==== Material provided ====
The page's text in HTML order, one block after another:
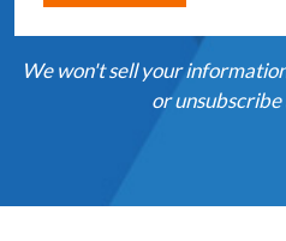
We won't sell your
or
====
Please copy the data above exactly, omitting the pictures.

The page's text in HTML order, one block after another:
We won't sell your
or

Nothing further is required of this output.